| title | Bunsho Assistant API |
|---|---|
| emoji | 🛡️ |
| colorFrom | blue |
| colorTo | blue |
| sdk | docker |
| app_port | 8000 |
Bunsho Assistant is an advanced, AI-powered legal document analyzer designed specifically for processing complex Japanese bureaucratic and legal documents. It automatically extracts text via OCR, analyzes potential risks using Google Gemini's massive context window, and provides detailed, structured reports in both English and Japanese.
Don't want to deal with local setup and massive ML models? Use our free, cloud-hosted version!
- Frontend [APP LINK]: https://bunsho-assistant-flax.vercel.app
- Backend API: https://ramvicky2004-bunsho-assistant-api.hf.space
- Advanced OCR Pipeline: Utilizes
PaddleOCRandTesseractto accurately extract Japanese text from dense PDFs and images. - Deep Legal Analysis: Powered by
Google Gemini 2.5 Flash, the system flags dangerous clauses, financial obligations, hidden risks, and cancellation penalties. - Global Language Toggle: Instantly switch between English and Japanese UI/Analysis with a seamless global state architecture.
- Interactive Document Chat: Ask specific questions about your uploaded document directly to the AI.
- Printable PDF Reports: Generate clean, structured PDF reports detailing the risk score and findings.

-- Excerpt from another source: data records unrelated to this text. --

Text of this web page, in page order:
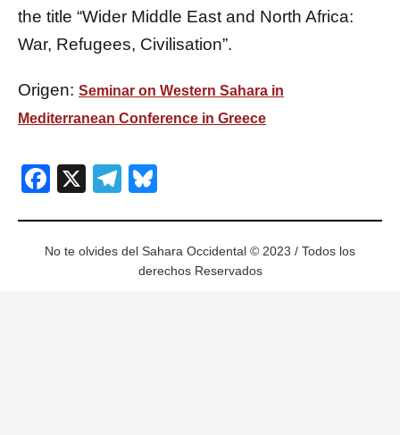
the title “Wider Middle East and North Africa:
War, Refugees, Civilisation”.
Origen: Seminar on Western Sahara in
Mediterranean Conference in Greece
Facebook
X Telegram
No te olvides del Sahara Occidental © 2023 / Todos los
derechos Reservados
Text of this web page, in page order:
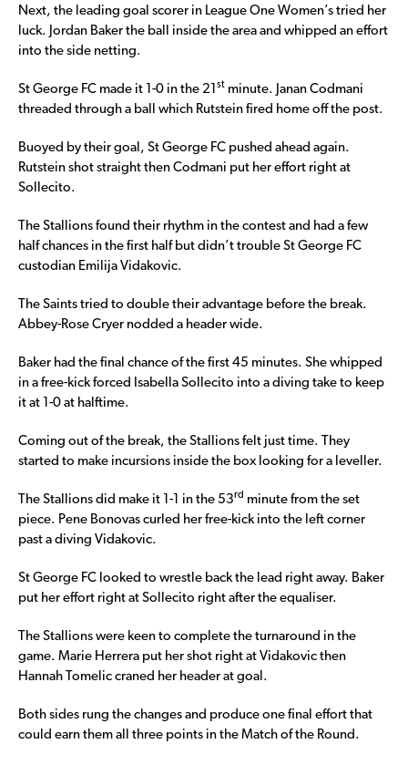
Next, the leading goal scorer in League One Women’s tried her
luck. Jordan Baker the ball inside the area and whipped an effort
into the side netting.
St George FC made it 1-0 in the 21 st minute. Janan Codmani
threaded through a ball which Rutstein fired home off the post.
Buoyed by their goal, St George FC pushed ahead again.
Rutstein shot straight then Codmani put her effort right at
Sollecito.
The Stallions found their rhythm in the contest and had a few
half chances in the first half but didn’t trouble St George FC
custodian Emilija Vidakovic.
The Saints tried to double their advantage before the break.
Abbey-Rose Cryer nodded a header wide.
Baker had the final chance of the first 45 minutes. She whipped
in a free-kick forced Isabella Sollecito into a diving take to keep
it at 1-0 at halftime.
Coming out of the break, the Stallions felt just time. They
started to make incursions inside the box looking for a leveller.
The Stallions did make it 1-1 in the 53rd minute from the set
piece. Pene Bonovas curled her free-kick into the left corner
past a diving Vidakovic.
St George FC looked to wrestle back the lead right away. Baker
put her effort right at Sollecito right after the equaliser.
The Stallions were keen to complete the turnaround in the
game. Marie Herrera put her shot right at Vidakovic then
Hannah Tomelic craned her header at goal.
Both sides rung the changes and produce one final effort that
could earn them all three points in the Match of the Round.

This project was built to prevent Out-Of-Memory (OOM) crashes caused by heavy Machine Learning models, utilizing a robust split-stack architecture:
- Frontend (Vercel): A Next.js application styled with TailwindCSS and Lucide-React icons, providing a dynamic, glassmorphism-inspired user interface.
- Backend (Hugging Face Spaces): A FastAPI server running in a custom Docker container. Hosted on Hugging Face Spaces to provide the required 16GB of RAM needed to comfortably run PaddleOCR without crashing.
If you wish to run this heavy architecture locally, follow these precise steps.
- Python 3.12+
- Node.js 18+
- Tesseract OCR installed on your machine (
tesseract-ocr-jpnrequired).
cd backend
# Create a virtual environment
python -m venv venv
source venv/bin/activate # On Windows use: venv\Scripts\activate
# Install heavy ML dependencies
pip install -r requirements.txt
# Environment Variables
# Create a .env file in the backend directory:
# GEMINI_API_KEY=your_google_ai_studio_key_here
# Start the API
uvicorn backend.main:app --reloadThe backend will run on http://127.0.0.1:8000.
cd frontend
# Install UI dependencies
npm install
# Start the development server
npm run devThe frontend will run on http://localhost:3000.
The repository includes a highly optimized Linux Dockerfile at the root directory specifically designed for Hugging Face Spaces. It automatically installs system-level dependencies (libgl1, poppler-utils, tesseract-ocr-jpn) before booting the FastAPI server.
To deploy on Hugging Face Spaces:
- Create a new Docker Space.
- Set hardware to
Free (2 vCPU, 16GB RAM). - Push this repository to the Space.
- Add
GEMINI_API_KEYto the Space Secrets.
Built with ❤️ to navigate Japanese bureaucracy safely and intelligently.